Since Mike Huckabee’s surprise showing on Tuesday, talk about a McCain - Huckabee ticket has neared the level of legitimate speculation. The thinking is that Huckabee victories in southern states like Tennessee, Alabama, Arkansas, and Georgia, demonstrate the value of an Evangelical-friendly name on a GOP ticket.

When this idea was floated on Fox News Tuesday night, Karl Rove, in his new talking head role, dismissed it immediately—with good reason. Christianity Today reports that evangelical voters are now more concerned with national security than with social issues such as abortion. (Pat Robertson’s endorsement of Giuliani made that clear.) John McCain’s vision of the enemy as a threat to the American way of life is comfortably close to the Evangelical vision of jihad as a threat to Christianity. Somewhat shockingly, unlike some of the conservative media, Evangelicals can prioritize. John McCain has said many times (including, once, to me) that he’s looking for a strong national security vice president.
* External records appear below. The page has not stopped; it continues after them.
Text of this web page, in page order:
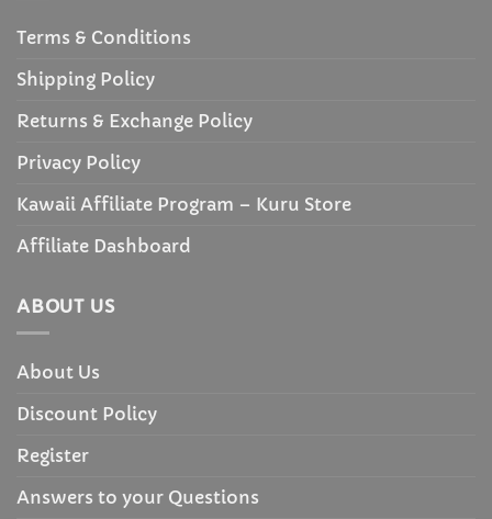
Terms & Conditions
Shipping Policy
Returns & Exchange Policy
Privacy Policy
Kawaii Affiliate Program – Kuru Store
Affiliate Dashboard
ABOUT US
About Us
Discount Policy
Register
Answers to your Questions

He’d have an impossible time defending his choice of the man who didn’t know of the existence of the NIE on Iran. The compulsion to over-strategize in speculating about the McCain campaign has grown directly out of the Limbaugh-right’s insistence that McCain is embattled within the party. And in a national election, few evangelicals are going to pull the lever for Hillary or Obama over him. But if, after running almost entirely on national security, he hitched himself to a foreign policy ignoramus like Huckabee, he may first face detractors en masse.